# Racing with a compact crankset?



## Gnarly 928 (Nov 19, 2005)

I trying out a compact this season, attempting to increase my climbing speed by climbing at a higher cadence. I was racing and training on a 39/53 and train on a 12/25 cassette, sticking on cassettes to match whatever course I raced.. 12/21 has worked for me in crits, 11/23 or 25 for mountain RRs or events with a big downhill. Pretty much had gearing that crankset down..but now....

I'm on a 34/50. I've been finding my 11/23 is a good "all around" combo for the 'vertical' area where I train. Long sustained climbs and downhills abound. But what about crits and sprint finishes in the flats? Can I use a 12 and still be ok in a sprint? "Old guy Masters class is where I usually race"...or some cat 4s (I do about an hour 40k TT time)...so I am not sprinting against guys like Cav. 
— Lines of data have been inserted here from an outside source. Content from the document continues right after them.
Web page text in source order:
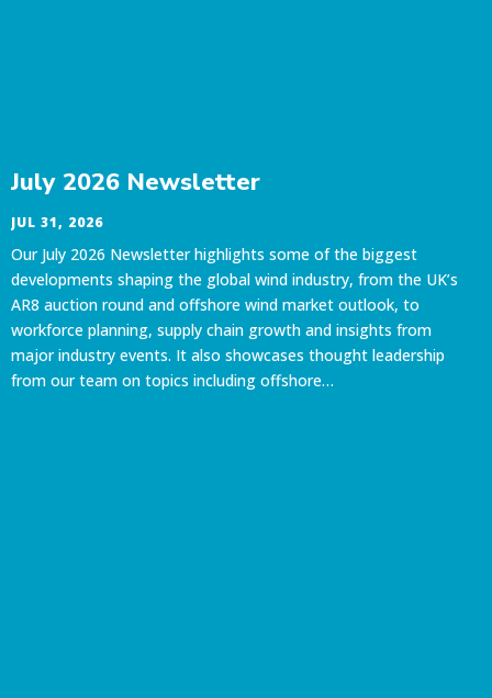
July 2026 Newsletter
JUL 31, 2026
Our July 2026 Newsletter highlights some of the biggest
developments shaping the global wind industry, from the UK’s
AR8 auction round and offshore wind market outlook, to
workforce planning, supply chain growth and insights from
major industry events. It also showcases thought leadership
from our team on topics including offshore…
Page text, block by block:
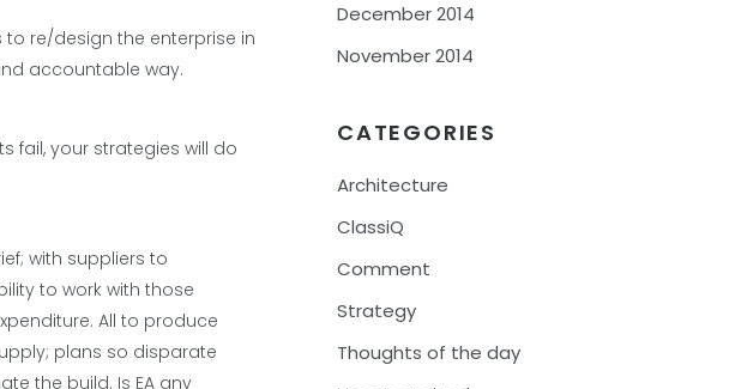
to re/design the enterprise in
accountable way.
fail, your strategies will do
with suppliers to
to work with those
All to produce
plans so disparate
the build. Is EA any
December 2014
November 2014
CATEGORIES
Architecture
ClassiQ
Comment
Strategy
Thoughts of the day
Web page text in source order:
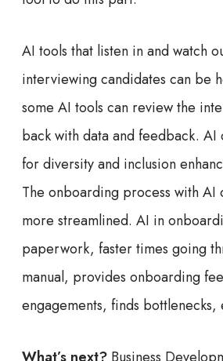
AI tools that listen in and watch
interviewing candidates can be
some AI tools can review the
back with data and feedback. AI
for diversity and inclusion
The onboarding process with AI
more streamlined. AI in
paperwork, faster times going
manual, provides onboarding
engagements, finds bottlenecks,
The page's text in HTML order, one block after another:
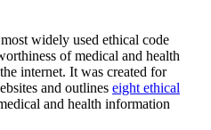
widely used ethical code
of medical and health
internet. It was created for
and outlines eight ethical
and health information
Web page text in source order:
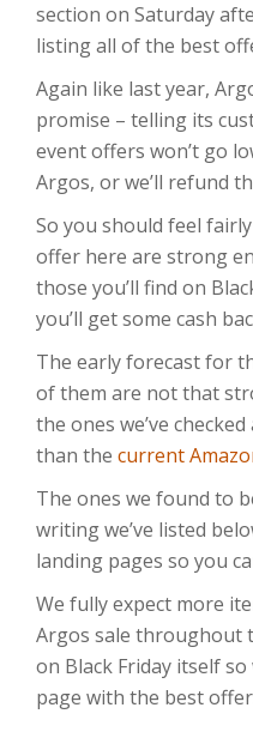
section on Saturday
listing all of the best
Again like last year,
promise – telling its
event offers won’t go
Argos, or we’ll refund
So you should feel
offer here are strong
those you’ll find on
you’ll get some cash
The early forecast for
of them are not that
the ones we’ve
than the current
The ones we found to
writing we’ve listed
landing pages so you
We fully expect more
Argos sale throughout
on Black Friday itself
page with the best
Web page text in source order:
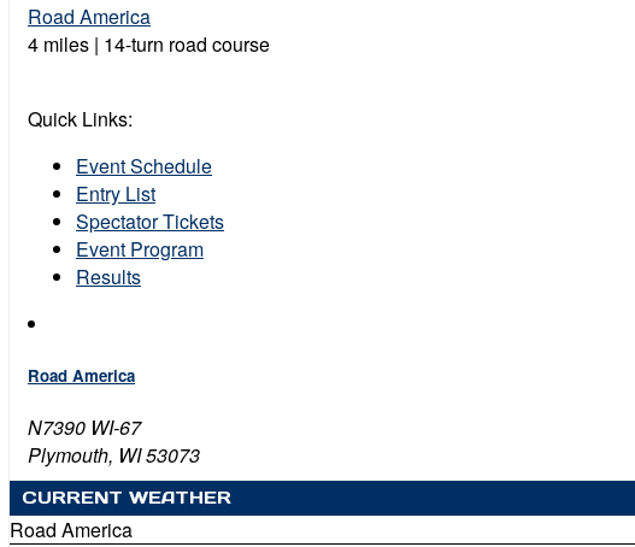
Road America
4 miles | 14-turn road course
Quick Links:
Event Schedule
Entry List
Spectator Tickets
Event Program
Results
Road America
N7390 WI-67
Plymouth, WI 53073
CURRENT WEATHER
Road America
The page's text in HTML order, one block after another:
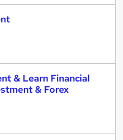
& Learn Financial
& Forex
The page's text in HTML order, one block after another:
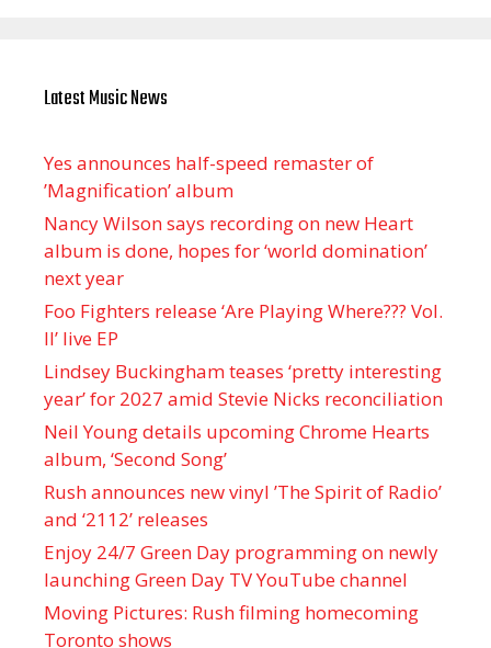
Latest Music News
Yes announces half-speed remaster of
’Magnification’ album
Nancy Wilson says recording on new Heart
album is done, hopes for ‘world domination’
next year
Foo Fighters release ‘Are Playing Where??? Vol.
II’ live EP
Lindsey Buckingham teases ‘pretty interesting
year’ for 2027 amid Stevie Nicks reconciliation
Neil Young details upcoming Chrome Hearts
album, ‘ Second Song’
Rush announces new vinyl ’The Spirit of Radio’
and ‘ 2112 ’ releases
Enjoy 24/7 Green Day programming on newly
launching Green Day TV YouTube channel
Moving Pictures : Rush filming homecoming
Toronto shows
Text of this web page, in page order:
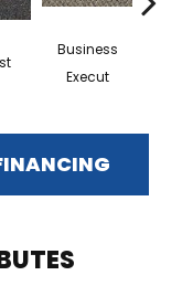
Business
Execut
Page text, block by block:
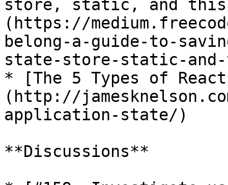
store, static, and
(https://
belong-a-guide-to-
state-store-static-and-
* [The 5 Types of
(http://
application-state/)
**Discussions**
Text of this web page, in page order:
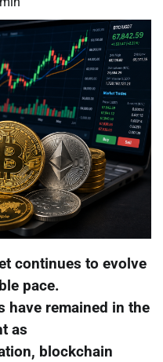
continues to evolve
pace.
have remained in the
as
blockchain
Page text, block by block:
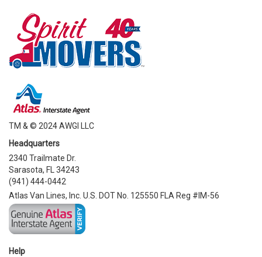
TM & © 2024 AWGI LLC
Headquarters
2340 Trailmate Dr.
Sarasota, FL 34243
(941) 444-0442
Atlas Van Lines, Inc. U.S. DOT No. 125550 FLA Reg #IM-56
Help
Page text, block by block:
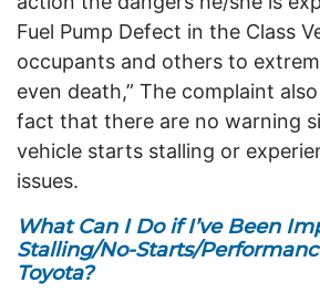
Fuel Pump Defect in the Class
occupants and others to
even death,” The complaint
fact that there are no warning
vehicle starts stalling or
issues.
What Can I Do if I’ve Been
Stalling/No-Starts/
Toyota?
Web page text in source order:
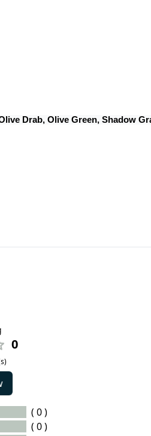
Drab, Olive Green, Shadow
0
( 0 )
( 0 )
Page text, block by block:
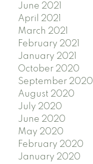
June 2021
April 2021
March 2021
February 2021
January 2021
October 2020
September 2020
August 2020
July 2020
June 2020
May 2020
February 2020
January 2020
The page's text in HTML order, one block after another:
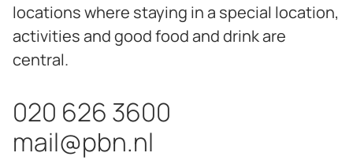
locations where staying in a special location,
activities and good food and drink are
central.
020 626 3600
mail@pbn.nl
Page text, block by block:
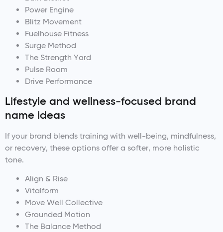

I'd love to have the closer gear spacing for flatter races and crits, but sprinting is where I get my few podiums. I calculate about 40mph at 110 with an 11 and 36mph with a 12/50...I know on the downhills the 50/12 combo doesn't get it..can't keep up, gets spun-out. but in a sprint? 

What are you guys using as cog sets for flatter races with compact cranks? 

Thanks


----------



## bmxhacksaw (Mar 26, 2008)

I spun a 50-12 up to 44.49 mph drafting behind a truck last Friday


----------



## den bakker (Nov 13, 2004)

It's only on the internet people spin out their 50/12 in flat sprints 



Gnarly 928 said:


> I trying out a compact this season, attempting to increase my climbing speed by climbing at a higher cadence. I was racing and training on a 39/53 and train on a 12/25 cassette, sticking on cassettes to match whatever course I raced.. 12/21 has worked for me in crits, 11/23 or 25 for mountain RRs or events with a big downhill. Pretty much had gearing that crankset down..but now....
> 
> I'm on a 34/50. I've been finding my 11/23 is a good "all around" combo for the 'vertical' area where I train. Long sustained climbs and downhills abound. But what about crits and sprint finishes in the flats? Can I use a 12 and still be ok in a sprint? "Old guy Masters class is where I usually race"...or some cat 4s (I do about an hour 40k TT time)...so I am not sprinting against guys like Cav.
> 
> ...


----------



## CHT (Mar 1, 2001)

My new (to me) race bike came with a compact crank. I trained on the compact the whole winter and I've been racing on a compact 12/23 every week for over a month now. I've never used a compact before, and it would not have been my first choice for no other reason than I had it in my mind that real racers don't do compacts (I'm also more of a climber and never had an issue with a standard 12/23 or 25 for serious hills). The price for the bike was too good to pass up, so I figured I can always get a standard crank later. 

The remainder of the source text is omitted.